Blog | Tuesday, September 27, 2011

QD: News Every Day--Gene variants in asthma diminish steroid inhaler's efficacy


Scientists have honed in on the genetic variation that explains why some asthmatic patients don't benefit as much from steroid inhalers.

In a randomized, controlled trial, researchers followed 1,041 children being treated for asthma and their parents, choosing 422 white, non-Hispanic participants and their parents for genotyping. Of this group, 118 trios (a child and the two parents) were randomly assigned to treatment with budesonide (Pulmicort). Results appeared online Sept. 26 at the New England Journal of Medicine.

Investigators identified a variant in the glucocorticoid-induced transcript 1 gene (GLCCI1), rs37972, which was associated with a decrease in FEV1 in response to treatment with inhaled glucocorticoids.
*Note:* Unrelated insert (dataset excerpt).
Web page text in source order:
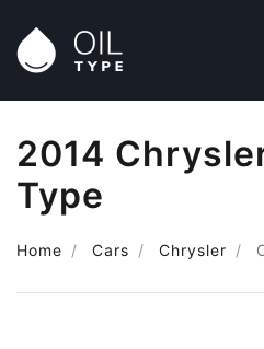
2014
Type
Home Cars Chrysler

An editorial noted that, "The clinical effect of the SNP [single-nucleotide polymorphism] is appreciable but not overwhelming." After treatment with inhaled glucocorticoids, participants who had two copies of rs37972 and rs37973 had a mean (±SE) increase in FEV1 of 3.2±1.6%, as compared with 9.4±1.1% for those with no copy of the variant. About 16% of the population will have two copies of the genotype responsible for the limited response to inhaled glucocorticoids.
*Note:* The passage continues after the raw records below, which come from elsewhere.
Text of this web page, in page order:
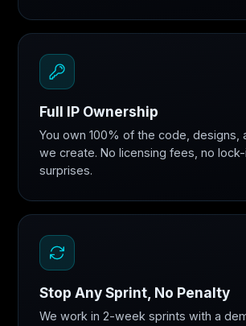
Full IP Ownership
You own 100% of the code, designs,
we create. No licensing fees, no lock-
surprises.
Stop Any Sprint, No Penalty
We work in 2-week sprints with a
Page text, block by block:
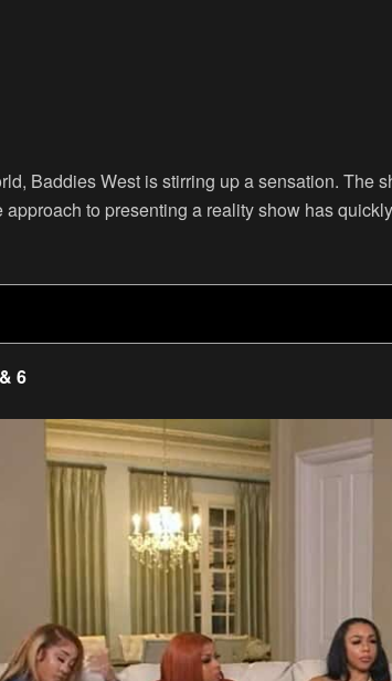
Baddies West is stirring up a sensation. The
to presenting a reality show has
6

The editorial pointed out that the next step must be clinical trials to determine whether knowledge of this information leads to better clinical outcomes. The author stated, "If personalized medicine is going to become a reality, we need to design and execute these critical trials."
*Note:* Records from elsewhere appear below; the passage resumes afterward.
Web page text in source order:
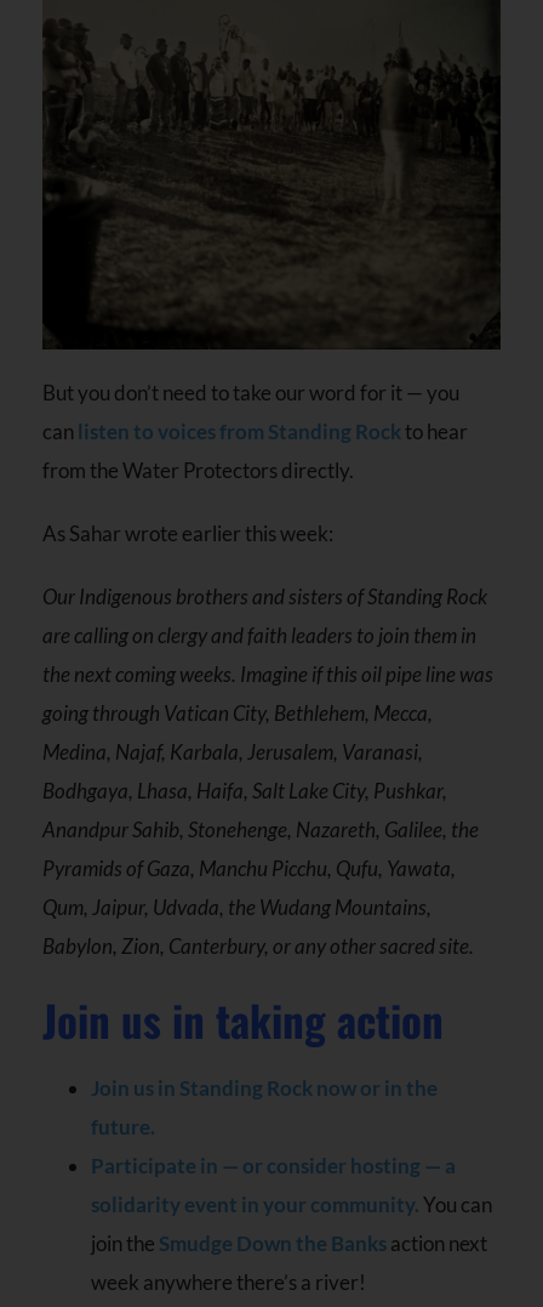
But you don’t need to take our word for it — you
can listen to voices from Standing Rockto hear
from the Water Protectors directly.
As Sahar wrote earlier this week:
Our Indigenous brothers and sisters of Standing Rock
are calling on clergy and faith leaders to join them in
the next coming weeks. Imagine if this oil pipe line was
going through Vatican City, Bethlehem, Mecca,
Medina, Najaf, Karbala, Jerusalem, Varanasi,
Bodhgaya, Lhasa, Haifa, Salt Lake City, Pushkar,
Anandpur Sahib, Stonehenge, Nazareth, Galilee, the
Pyramids of Gaza, Manchu Picchu, Qufu, Yawata,
Qum, Jaipur, Udvada, the Wudang Mountains,
Babylon, Zion, Canterbury, or any other sacred site.
Join us in taking action
Join us in Standing Rock now or in the
future.
Participate in — or consider hosting — a
solidarity event in your community.You can
join the Smudge Down the Banksaction next
week anywhere there’s a river!

The study was also presented at European Respiratory Society Congress in Amsterdam. In other news from the conference:
Maternal workplace exposure influences asthma. 42,696 children from the Danish National Birth Cohort were studied for the association between their mother’s occupation during pregnancy and asthma prevalence by age 7. The main focus of the study was on the effect of low molecular weight agents, such as synthetic chemicals and natural substances found in vehicle parts, furniture, shoe soles, paints, varnish, glues and wood-derived products. While 15.8% of the cohort had asthma, of the children whose mothers were occupationally exposed to low molecular weight substances, 18.6% had asthma.

Moderate alcohol use can diminish asthma.19,349 twins between the ages of 12 and 41 answered questionnaires over a period of 8 years to compare alcohol intake with the risk of developing asthma. Less than 4% of those who drank 1 to 6 units per week developed asthma. People who rarely or never drank had 1.4 times the risk, and heavy drinkers had 1.2 times the risk. Also, beer was associated with an increased risk of asthma when compared with no preference.

Belly fat associated with asthma. Researchers followed 23,245 adults without asthma, aged 19 to 55 years, for 11 years. Body-mass index was recorded with waist circumference to test overall obesity and central obesity, respectively. People who were centrally obese but not overall obese were 1.44 times more likely to develop asthma. People who were both centrally obese and obese overall were 1.81 times more likely to develop asthma.